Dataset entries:
--- START ---

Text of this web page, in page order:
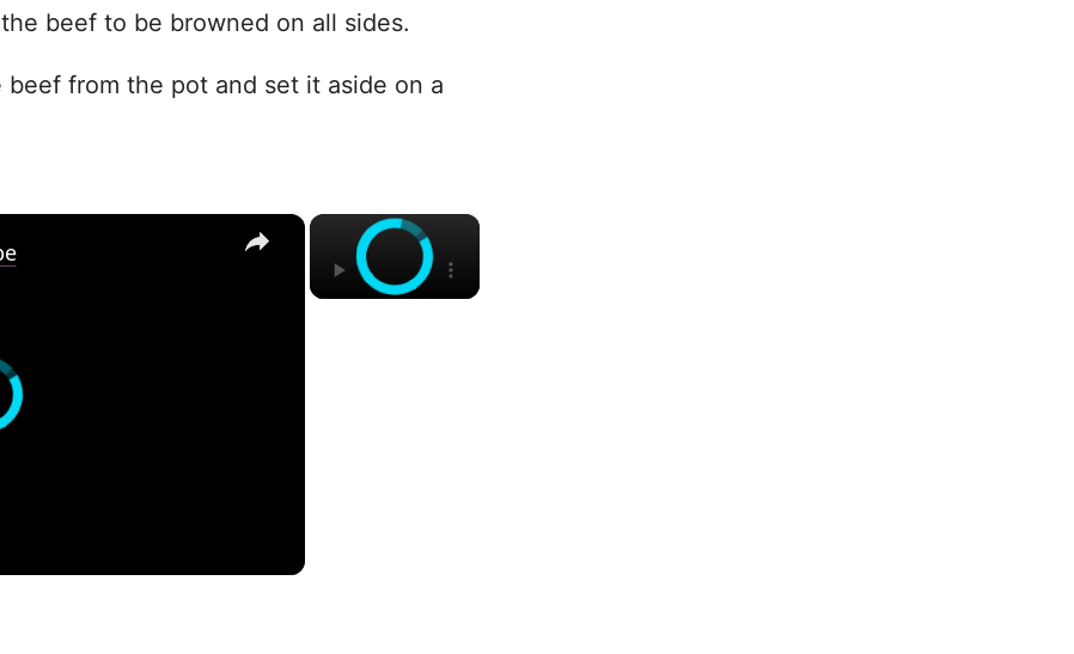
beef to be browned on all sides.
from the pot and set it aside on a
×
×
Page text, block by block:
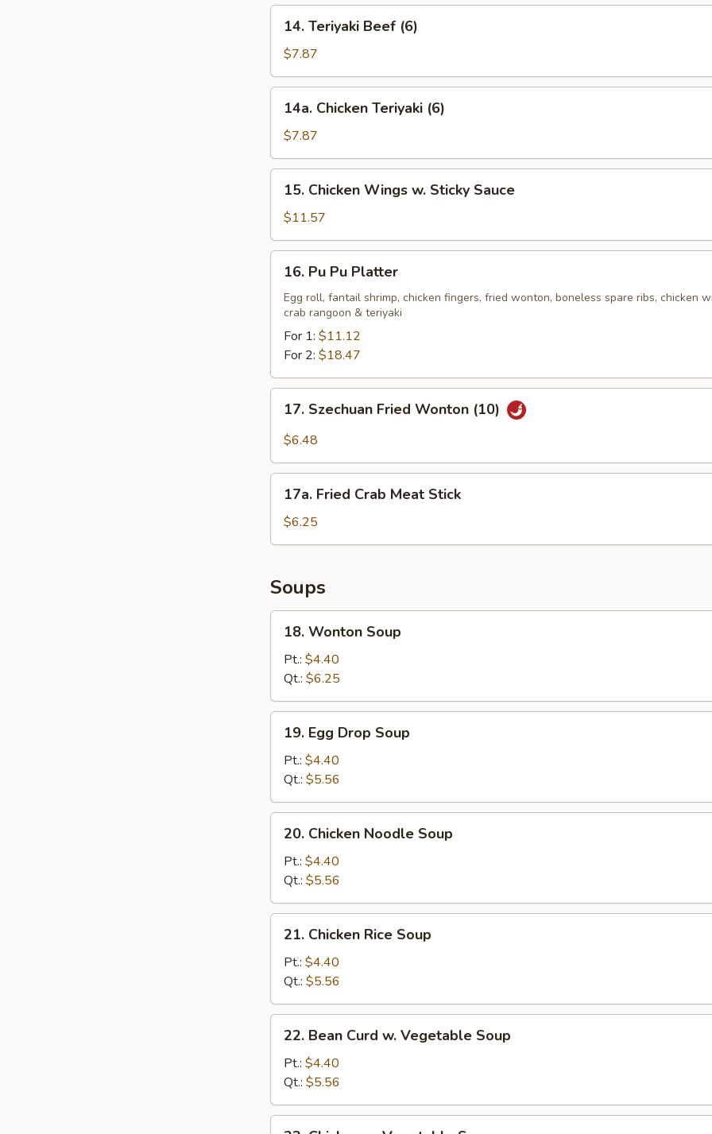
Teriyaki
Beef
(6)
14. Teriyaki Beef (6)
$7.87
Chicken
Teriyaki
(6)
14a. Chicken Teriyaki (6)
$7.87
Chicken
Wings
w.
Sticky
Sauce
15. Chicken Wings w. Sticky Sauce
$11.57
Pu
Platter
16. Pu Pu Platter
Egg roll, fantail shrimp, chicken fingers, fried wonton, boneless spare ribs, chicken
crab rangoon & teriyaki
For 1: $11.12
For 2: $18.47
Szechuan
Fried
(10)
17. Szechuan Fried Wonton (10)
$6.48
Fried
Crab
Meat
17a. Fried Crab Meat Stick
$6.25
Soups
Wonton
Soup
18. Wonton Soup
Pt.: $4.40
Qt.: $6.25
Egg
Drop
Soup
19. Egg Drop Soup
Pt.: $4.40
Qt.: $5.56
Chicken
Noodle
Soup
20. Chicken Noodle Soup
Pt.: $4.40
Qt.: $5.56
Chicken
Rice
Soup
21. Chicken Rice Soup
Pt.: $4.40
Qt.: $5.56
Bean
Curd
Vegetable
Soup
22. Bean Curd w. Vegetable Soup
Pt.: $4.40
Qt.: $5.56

--- END ---

Copy every line in the records above that contains the word "Szechuan".

Szechuan
17. Szechuan Fried Wonton (10)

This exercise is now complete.